Nubians... All of the ones I have had were very gentle, very friendly and loved people. They never showed any attitude towards me or the other goats. On average most Nubians will give 8 lbs per day or a little more. Ones from some of the top herds that are fed and raised correctly will easily give double but a general Nubian will milk less than an Alpine. Nubians also tend to take much longer to mature than Alpines, some will take 3-4 freshenings to really come into their milk. A lot of them need to be held over their first year and bred to kid the first time as a 2 year old rather than a yearling as they aren't big enough. Most Nubians are louder, but the one I have now is very quiet. I don't even hardly know she is there. They seem like they are mostly louder because when they do make noise they SCREAM lol

Nubian/Alpine crosses tend to be really good. They give more milk and have a higher butter fat.

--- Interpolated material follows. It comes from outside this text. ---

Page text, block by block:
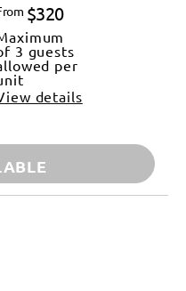
$320
3 guests
per
details

If you want a VERY quiet goat, get a Saanen. They don't make a peep, come in do their job (milk) go out, eat and do their own thing. They have excellent personalities, give tons of milk (if they are fed right) and are the largest of the dairy breeds. They can be harder to raise because they do grow so fast and often it is better to let them grow another year rather than breed them even if they are big enough. They milk right from the get-go and a lot of them will drop weight if they aren't being fed to manage their weight and milk production. The only con with Saanens, they only come in white


----------



## peggy (Aug 11, 2010)

Sables are Saanens in party clothes.......


----------



## Petunia_0013 (Dec 6, 2013)

I think right now im leaning more towards nubians i mean how much milk they give doesnt matter too much to me id be more concered about the quality. And i like that about the nubian/alpine crosses, im thinking i might get some nubian does and then cross them with alpines onder:


----------



## Little-Bits-N-Pieces (Apr 7, 2013)

I personally like my alpines the best. I used to raise nubians, and they just aren't for me. 
I don't have any issues with my alpines escaping, but they are bossy. And the milk quantity you get with an Alpine is more, 16-24lbs a day per doe is normal here (2-3 gallons).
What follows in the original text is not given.